**Information given:**
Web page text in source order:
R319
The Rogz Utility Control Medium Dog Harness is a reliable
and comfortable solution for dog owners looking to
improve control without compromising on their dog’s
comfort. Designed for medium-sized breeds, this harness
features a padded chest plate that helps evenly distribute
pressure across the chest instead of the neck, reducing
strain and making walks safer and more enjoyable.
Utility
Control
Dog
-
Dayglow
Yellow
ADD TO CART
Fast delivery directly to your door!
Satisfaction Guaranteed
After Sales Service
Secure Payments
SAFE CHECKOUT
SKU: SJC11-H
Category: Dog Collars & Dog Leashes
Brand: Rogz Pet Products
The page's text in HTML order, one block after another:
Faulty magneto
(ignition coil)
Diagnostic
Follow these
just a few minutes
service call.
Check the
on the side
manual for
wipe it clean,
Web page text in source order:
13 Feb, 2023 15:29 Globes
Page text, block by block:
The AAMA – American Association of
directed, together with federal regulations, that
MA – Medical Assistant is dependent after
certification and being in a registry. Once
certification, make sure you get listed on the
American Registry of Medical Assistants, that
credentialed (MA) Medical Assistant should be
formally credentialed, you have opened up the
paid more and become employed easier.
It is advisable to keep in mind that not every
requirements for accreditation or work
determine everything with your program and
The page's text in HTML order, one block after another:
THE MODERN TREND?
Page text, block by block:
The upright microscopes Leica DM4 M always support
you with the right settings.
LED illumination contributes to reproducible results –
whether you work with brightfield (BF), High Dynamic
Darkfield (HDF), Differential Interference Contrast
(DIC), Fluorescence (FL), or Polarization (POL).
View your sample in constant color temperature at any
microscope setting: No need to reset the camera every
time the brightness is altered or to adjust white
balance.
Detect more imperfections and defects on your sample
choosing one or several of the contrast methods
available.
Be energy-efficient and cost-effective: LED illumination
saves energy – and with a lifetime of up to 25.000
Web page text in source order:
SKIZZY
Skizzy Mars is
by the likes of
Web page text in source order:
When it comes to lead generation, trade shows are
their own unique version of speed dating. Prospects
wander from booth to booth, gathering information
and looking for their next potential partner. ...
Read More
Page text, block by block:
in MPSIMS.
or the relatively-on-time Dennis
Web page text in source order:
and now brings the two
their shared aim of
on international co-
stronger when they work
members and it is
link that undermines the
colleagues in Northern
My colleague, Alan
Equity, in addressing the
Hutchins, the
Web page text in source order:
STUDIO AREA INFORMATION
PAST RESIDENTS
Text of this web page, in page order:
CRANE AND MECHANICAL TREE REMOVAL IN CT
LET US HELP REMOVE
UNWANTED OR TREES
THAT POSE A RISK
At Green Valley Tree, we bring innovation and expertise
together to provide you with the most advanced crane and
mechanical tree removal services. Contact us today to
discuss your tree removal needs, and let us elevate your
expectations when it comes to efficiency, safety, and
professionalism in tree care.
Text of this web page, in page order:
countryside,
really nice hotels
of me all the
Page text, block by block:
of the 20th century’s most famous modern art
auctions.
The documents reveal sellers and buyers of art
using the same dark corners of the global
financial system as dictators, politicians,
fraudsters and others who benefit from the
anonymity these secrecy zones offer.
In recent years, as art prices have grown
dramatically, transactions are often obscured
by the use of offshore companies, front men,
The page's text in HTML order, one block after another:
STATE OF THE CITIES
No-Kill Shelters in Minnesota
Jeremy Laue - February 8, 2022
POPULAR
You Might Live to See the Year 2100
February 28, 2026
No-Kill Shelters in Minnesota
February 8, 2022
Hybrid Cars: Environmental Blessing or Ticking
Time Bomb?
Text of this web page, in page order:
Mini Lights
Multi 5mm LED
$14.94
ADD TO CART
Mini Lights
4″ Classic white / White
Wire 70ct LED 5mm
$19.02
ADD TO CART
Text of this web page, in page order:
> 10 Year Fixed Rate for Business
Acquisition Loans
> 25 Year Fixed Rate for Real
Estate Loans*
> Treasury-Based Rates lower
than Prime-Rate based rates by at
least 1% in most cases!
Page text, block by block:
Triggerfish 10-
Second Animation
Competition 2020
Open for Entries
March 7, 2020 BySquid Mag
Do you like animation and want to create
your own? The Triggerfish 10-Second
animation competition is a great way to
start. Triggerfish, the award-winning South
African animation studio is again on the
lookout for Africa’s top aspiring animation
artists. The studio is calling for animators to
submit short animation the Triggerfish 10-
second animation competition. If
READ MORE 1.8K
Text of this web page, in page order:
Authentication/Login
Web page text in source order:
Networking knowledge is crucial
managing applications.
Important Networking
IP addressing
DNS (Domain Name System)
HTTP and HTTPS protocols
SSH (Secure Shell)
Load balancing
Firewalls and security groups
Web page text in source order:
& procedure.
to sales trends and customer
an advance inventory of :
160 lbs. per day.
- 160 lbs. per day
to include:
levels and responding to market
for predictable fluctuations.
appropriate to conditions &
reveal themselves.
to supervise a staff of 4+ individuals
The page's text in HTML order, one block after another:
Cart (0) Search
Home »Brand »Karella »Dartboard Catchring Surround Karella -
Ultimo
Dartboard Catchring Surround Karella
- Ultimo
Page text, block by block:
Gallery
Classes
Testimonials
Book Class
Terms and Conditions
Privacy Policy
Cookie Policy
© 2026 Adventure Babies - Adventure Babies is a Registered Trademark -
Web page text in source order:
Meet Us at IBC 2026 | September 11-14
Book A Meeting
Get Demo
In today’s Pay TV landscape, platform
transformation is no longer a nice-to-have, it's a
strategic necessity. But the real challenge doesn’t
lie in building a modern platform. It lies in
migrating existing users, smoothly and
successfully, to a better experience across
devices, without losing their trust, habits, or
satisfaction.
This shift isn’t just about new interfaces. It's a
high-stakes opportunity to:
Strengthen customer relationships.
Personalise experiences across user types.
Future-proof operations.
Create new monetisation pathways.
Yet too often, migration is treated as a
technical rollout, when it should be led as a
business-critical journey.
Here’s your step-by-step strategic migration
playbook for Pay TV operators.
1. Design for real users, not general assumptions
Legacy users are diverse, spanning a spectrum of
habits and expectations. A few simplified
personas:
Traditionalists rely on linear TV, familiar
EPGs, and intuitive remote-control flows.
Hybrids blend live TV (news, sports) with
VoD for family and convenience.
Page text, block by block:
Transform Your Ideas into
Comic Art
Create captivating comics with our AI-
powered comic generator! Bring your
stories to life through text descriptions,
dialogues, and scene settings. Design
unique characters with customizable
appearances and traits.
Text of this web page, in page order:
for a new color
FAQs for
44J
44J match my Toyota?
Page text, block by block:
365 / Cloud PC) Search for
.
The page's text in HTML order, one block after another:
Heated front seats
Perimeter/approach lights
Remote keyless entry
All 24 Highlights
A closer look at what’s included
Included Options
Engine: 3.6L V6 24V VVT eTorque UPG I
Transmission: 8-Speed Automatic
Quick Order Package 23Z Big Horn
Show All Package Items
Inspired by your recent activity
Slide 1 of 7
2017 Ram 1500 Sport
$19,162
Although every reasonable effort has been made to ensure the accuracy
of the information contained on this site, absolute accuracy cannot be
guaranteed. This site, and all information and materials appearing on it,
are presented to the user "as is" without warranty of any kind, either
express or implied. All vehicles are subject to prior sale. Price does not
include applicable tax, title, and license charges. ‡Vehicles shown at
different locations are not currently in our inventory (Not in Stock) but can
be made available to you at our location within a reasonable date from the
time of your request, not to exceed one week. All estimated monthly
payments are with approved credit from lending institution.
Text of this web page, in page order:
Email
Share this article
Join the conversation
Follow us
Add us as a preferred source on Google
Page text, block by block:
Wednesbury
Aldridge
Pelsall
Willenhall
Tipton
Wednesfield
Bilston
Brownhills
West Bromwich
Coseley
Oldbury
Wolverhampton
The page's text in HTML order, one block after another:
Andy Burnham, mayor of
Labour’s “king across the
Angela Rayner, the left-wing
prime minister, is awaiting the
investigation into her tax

**Required action:**
The whole listing above must be copied exactly.

**Output below:**
Web page text in source order:
R319
The Rogz Utility Control Medium Dog Harness is a reliable
and comfortable solution for dog owners looking to
improve control without compromising on their dog’s
comfort. Designed for medium-sized breeds, this harness
features a padded chest plate that helps evenly distribute
pressure across the chest instead of the neck, reducing
strain and making walks safer and more enjoyable.
Utility
Control
Dog
-
Dayglow
Yellow
ADD TO CART
Fast delivery directly to your door!
Satisfaction Guaranteed
After Sales Service
Secure Payments
SAFE CHECKOUT
SKU: SJC11-H
Category: Dog Collars & Dog Leashes
Brand: Rogz Pet Products
The page's text in HTML order, one block after another:
Faulty magneto
(ignition coil)
Diagnostic
Follow these
just a few minutes
service call.
Check the
on the side
manual for
wipe it clean,
Web page text in source order:
13 Feb, 2023 15:29 Globes
Page text, block by block:
The AAMA – American Association of
directed, together with federal regulations, that
MA – Medical Assistant is dependent after
certification and being in a registry. Once
certification, make sure you get listed on the
American Registry of Medical Assistants, that
credentialed (MA) Medical Assistant should be
formally credentialed, you have opened up the
paid more and become employed easier.
It is advisable to keep in mind that not every
requirements for accreditation or work
determine everything with your program and
The page's text in HTML order, one block after another:
THE MODERN TREND?
Page text, block by block:
The upright microscopes Leica DM4 M always support
you with the right settings.
LED illumination contributes to reproducible results –
whether you work with brightfield (BF), High Dynamic
Darkfield (HDF), Differential Interference Contrast
(DIC), Fluorescence (FL), or Polarization (POL).
View your sample in constant color temperature at any
microscope setting: No need to reset the camera every
time the brightness is altered or to adjust white
balance.
Detect more imperfections and defects on your sample
choosing one or several of the contrast methods
available.
Be energy-efficient and cost-effective: LED illumination
saves energy – and with a lifetime of up to 25.000
Web page text in source order:
SKIZZY
Skizzy Mars is
by the likes of
Web page text in source order:
When it comes to lead generation, trade shows are
their own unique version of speed dating. Prospects
wander from booth to booth, gathering information
and looking for their next potential partner. ...
Read More
Page text, block by block:
in MPSIMS.
or the relatively-on-time Dennis
Web page text in source order:
and now brings the two
their shared aim of
on international co-
stronger when they work
members and it is
link that undermines the
colleagues in Northern
My colleague, Alan
Equity, in addressing the
Hutchins, the
Web page text in source order:
STUDIO AREA INFORMATION
PAST RESIDENTS
Text of this web page, in page order:
CRANE AND MECHANICAL TREE REMOVAL IN CT
LET US HELP REMOVE
UNWANTED OR TREES
THAT POSE A RISK
At Green Valley Tree, we bring innovation and expertise
together to provide you with the most advanced crane and
mechanical tree removal services. Contact us today to
discuss your tree removal needs, and let us elevate your
expectations when it comes to efficiency, safety, and
professionalism in tree care.
Text of this web page, in page order:
countryside,
really nice hotels
of me all the
Page text, block by block:
of the 20th century’s most famous modern art
auctions.
The documents reveal sellers and buyers of art
using the same dark corners of the global
financial system as dictators, politicians,
fraudsters and others who benefit from the
anonymity these secrecy zones offer.
In recent years, as art prices have grown
dramatically, transactions are often obscured
by the use of offshore companies, front men,
The page's text in HTML order, one block after another:
STATE OF THE CITIES
No-Kill Shelters in Minnesota
Jeremy Laue - February 8, 2022
POPULAR
You Might Live to See the Year 2100
February 28, 2026
No-Kill Shelters in Minnesota
February 8, 2022
Hybrid Cars: Environmental Blessing or Ticking
Time Bomb?
Text of this web page, in page order:
Mini Lights
Multi 5mm LED
$14.94
ADD TO CART
Mini Lights
4″ Classic white / White
Wire 70ct LED 5mm
$19.02
ADD TO CART
Text of this web page, in page order:
> 10 Year Fixed Rate for Business
Acquisition Loans
> 25 Year Fixed Rate for Real
Estate Loans*
> Treasury-Based Rates lower
than Prime-Rate based rates by at
least 1% in most cases!
Page text, block by block:
Triggerfish 10-
Second Animation
Competition 2020
Open for Entries
March 7, 2020 BySquid Mag
Do you like animation and want to create
your own? The Triggerfish 10-Second
animation competition is a great way to
start. Triggerfish, the award-winning South
African animation studio is again on the
lookout for Africa’s top aspiring animation
artists. The studio is calling for animators to
submit short animation the Triggerfish 10-
second animation competition. If
READ MORE 1.8K
Text of this web page, in page order:
Authentication/Login
Web page text in source order:
Networking knowledge is crucial
managing applications.
Important Networking
IP addressing
DNS (Domain Name System)
HTTP and HTTPS protocols
SSH (Secure Shell)
Load balancing
Firewalls and security groups
Web page text in source order:
& procedure.
to sales trends and customer
an advance inventory of :
160 lbs. per day.
- 160 lbs. per day
to include:
levels and responding to market
for predictable fluctuations.
appropriate to conditions &
reveal themselves.
to supervise a staff of 4+ individuals
The page's text in HTML order, one block after another:
Cart (0) Search
Home »Brand »Karella »Dartboard Catchring Surround Karella -
Ultimo
Dartboard Catchring Surround Karella
- Ultimo
Page text, block by block:
Gallery
Classes
Testimonials
Book Class
Terms and Conditions
Privacy Policy
Cookie Policy
© 2026 Adventure Babies - Adventure Babies is a Registered Trademark -
Web page text in source order:
Meet Us at IBC 2026 | September 11-14
Book A Meeting
Get Demo
In today’s Pay TV landscape, platform
transformation is no longer a nice-to-have, it's a
strategic necessity. But the real challenge doesn’t
lie in building a modern platform. It lies in
migrating existing users, smoothly and
successfully, to a better experience across
devices, without losing their trust, habits, or
satisfaction.
This shift isn’t just about new interfaces. It's a
high-stakes opportunity to:
Strengthen customer relationships.
Personalise experiences across user types.
Future-proof operations.
Create new monetisation pathways.
Yet too often, migration is treated as a
technical rollout, when it should be led as a
business-critical journey.
Here’s your step-by-step strategic migration
playbook for Pay TV operators.
1. Design for real users, not general assumptions
Legacy users are diverse, spanning a spectrum of
habits and expectations. A few simplified
personas:
Traditionalists rely on linear TV, familiar
EPGs, and intuitive remote-control flows.
Hybrids blend live TV (news, sports) with
VoD for family and convenience.
Page text, block by block:
Transform Your Ideas into
Comic Art
Create captivating comics with our AI-
powered comic generator! Bring your
stories to life through text descriptions,
dialogues, and scene settings. Design
unique characters with customizable
appearances and traits.
Text of this web page, in page order:
for a new color
FAQs for
44J
44J match my Toyota?
Page text, block by block:
365 / Cloud PC) Search for
.
The page's text in HTML order, one block after another:
Heated front seats
Perimeter/approach lights
Remote keyless entry
All 24 Highlights
A closer look at what’s included
Included Options
Engine: 3.6L V6 24V VVT eTorque UPG I
Transmission: 8-Speed Automatic
Quick Order Package 23Z Big Horn
Show All Package Items
Inspired by your recent activity
Slide 1 of 7
2017 Ram 1500 Sport
$19,162
Although every reasonable effort has been made to ensure the accuracy
of the information contained on this site, absolute accuracy cannot be
guaranteed. This site, and all information and materials appearing on it,
are presented to the user "as is" without warranty of any kind, either
express or implied. All vehicles are subject to prior sale. Price does not
include applicable tax, title, and license charges. ‡Vehicles shown at
different locations are not currently in our inventory (Not in Stock) but can
be made available to you at our location within a reasonable date from the
time of your request, not to exceed one week. All estimated monthly
payments are with approved credit from lending institution.
Text of this web page, in page order:
Email
Share this article
Join the conversation
Follow us
Add us as a preferred source on Google
Page text, block by block:
Wednesbury
Aldridge
Pelsall
Willenhall
Tipton
Wednesfield
Bilston
Brownhills
West Bromwich
Coseley
Oldbury
Wolverhampton
The page's text in HTML order, one block after another:
Andy Burnham, mayor of
Labour’s “king across the
Angela Rayner, the left-wing
prime minister, is awaiting the
investigation into her tax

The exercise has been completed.